Gold to Rise if US Jobs Report Boosts Growth, Inflation Outlook
The yellow metal’s anti-risk credentials seem to have been eroded, with prices conspicuously little changed in the last two trading sessions of last week even as equities soared on Thursday and retreated Friday. Indeed, 20-day correlation studies between the metal and the MSCI World Stock Index show virtually no link at present compared with a hefty -0.8 inverse relationship a mere two weeks ago. Meanwhile, the correlation of gold to US breakeven rates – spreads between yields on regular and inflation-indexed US Treasuries that serve as a gauge of the markets’ price growth expectations – has firmed significantly over the same period. This suggests that the yellow metal is once again trading as an inflation hedge, meaning it ought to decline if global economic growth expectations (and with them the spectrum of risky assets including stocks, commodities and carry trades) turn lower.

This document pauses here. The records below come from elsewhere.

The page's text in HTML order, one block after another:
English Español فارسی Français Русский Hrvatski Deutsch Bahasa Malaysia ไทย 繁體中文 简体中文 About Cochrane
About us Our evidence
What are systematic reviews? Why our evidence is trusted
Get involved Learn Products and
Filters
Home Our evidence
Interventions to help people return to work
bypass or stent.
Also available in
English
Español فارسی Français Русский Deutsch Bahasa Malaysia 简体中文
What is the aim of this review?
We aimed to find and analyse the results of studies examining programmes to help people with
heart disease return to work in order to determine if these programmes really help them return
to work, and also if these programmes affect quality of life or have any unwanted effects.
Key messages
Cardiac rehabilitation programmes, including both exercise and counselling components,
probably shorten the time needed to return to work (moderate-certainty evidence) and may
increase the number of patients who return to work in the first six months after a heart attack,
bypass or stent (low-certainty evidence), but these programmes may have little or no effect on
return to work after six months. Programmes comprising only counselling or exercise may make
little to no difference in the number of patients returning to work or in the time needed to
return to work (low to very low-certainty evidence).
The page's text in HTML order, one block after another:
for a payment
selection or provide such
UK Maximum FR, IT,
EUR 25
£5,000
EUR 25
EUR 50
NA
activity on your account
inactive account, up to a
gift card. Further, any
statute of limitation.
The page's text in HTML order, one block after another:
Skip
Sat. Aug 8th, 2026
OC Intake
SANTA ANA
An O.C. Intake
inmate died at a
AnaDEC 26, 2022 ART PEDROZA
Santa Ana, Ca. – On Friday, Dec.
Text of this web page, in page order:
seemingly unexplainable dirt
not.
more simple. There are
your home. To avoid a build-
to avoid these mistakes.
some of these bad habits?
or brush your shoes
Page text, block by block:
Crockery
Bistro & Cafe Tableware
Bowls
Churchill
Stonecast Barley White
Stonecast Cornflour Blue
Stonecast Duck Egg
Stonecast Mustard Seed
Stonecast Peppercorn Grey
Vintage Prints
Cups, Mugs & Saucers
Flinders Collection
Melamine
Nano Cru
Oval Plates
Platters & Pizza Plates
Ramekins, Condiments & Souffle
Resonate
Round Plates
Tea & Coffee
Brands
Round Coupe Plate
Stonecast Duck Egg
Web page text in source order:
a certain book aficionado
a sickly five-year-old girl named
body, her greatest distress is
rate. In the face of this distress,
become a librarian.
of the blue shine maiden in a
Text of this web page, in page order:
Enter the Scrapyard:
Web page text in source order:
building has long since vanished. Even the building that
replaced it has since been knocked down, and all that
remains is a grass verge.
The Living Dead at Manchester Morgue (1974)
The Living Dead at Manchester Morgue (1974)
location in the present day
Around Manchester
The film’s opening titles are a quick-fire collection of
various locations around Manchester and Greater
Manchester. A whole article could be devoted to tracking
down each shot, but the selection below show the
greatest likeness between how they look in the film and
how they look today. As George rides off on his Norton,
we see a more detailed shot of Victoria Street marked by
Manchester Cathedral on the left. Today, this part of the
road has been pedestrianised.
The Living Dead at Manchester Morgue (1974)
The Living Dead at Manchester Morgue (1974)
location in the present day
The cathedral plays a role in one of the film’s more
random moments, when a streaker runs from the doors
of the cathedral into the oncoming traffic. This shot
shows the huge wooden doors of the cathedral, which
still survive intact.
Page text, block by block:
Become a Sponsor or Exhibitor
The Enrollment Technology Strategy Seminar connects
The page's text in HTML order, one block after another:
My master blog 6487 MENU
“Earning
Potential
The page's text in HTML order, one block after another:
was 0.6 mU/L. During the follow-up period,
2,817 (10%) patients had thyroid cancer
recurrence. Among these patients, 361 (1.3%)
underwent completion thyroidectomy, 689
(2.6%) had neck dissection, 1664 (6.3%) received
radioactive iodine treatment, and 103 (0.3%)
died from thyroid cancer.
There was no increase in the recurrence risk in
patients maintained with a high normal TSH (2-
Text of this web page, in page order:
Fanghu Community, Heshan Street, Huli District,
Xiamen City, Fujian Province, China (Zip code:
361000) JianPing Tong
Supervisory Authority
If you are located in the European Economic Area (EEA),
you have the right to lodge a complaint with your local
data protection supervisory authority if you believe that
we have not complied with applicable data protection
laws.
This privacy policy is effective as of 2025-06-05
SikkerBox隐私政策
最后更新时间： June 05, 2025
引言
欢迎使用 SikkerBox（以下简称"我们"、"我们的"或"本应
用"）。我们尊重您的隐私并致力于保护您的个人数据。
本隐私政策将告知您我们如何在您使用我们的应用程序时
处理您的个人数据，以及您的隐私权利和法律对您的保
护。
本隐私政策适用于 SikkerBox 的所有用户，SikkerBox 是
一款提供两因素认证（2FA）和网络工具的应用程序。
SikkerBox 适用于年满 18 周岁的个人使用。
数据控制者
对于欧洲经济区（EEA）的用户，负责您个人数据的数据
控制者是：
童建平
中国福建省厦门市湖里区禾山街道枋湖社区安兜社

The coming week promises to be a decisive one for risk sentiment across financial markets. Friday’s downgrade of Spain’s credit rating by Fitch on the grounds that the country’s debt burden will bring higher borrowing costs and undermine growth underscores the global implications of the EU fiasco for the global recovery at large. Taken together, the European Union amounts to the world’s largest economy; if fiscally responsible EU members take it upon themselves to bail out the spendthrift ones (as is apparently the case), they too will accumulate a large amount of debt, the financing of which will indeed drive bond yields higher and weigh on growth across the region. With Europe thereby tethered and China actively pushing to slow its buoyant economy amid fears of asset bubbles and runaway inflation, this leaves the United States as the sole significant engine of growth left to drive the global recovery.
On balance, this puts the onus on the considerably busy US data docket, with natural emphasis on the Friday release of May’s labor market figures. Expectations call for nonfarm payrolls to rise 508,000 – the largest increase in nearly thirteen years – while the unemployment rate declines to 9.8 percent. If this proves to reassure the markets that a firming US economy can shoulder the burden of dragging the world along the path to recovery even as China and EU put on the brakes, gold prices stand to gain along with a rebound in risky assets.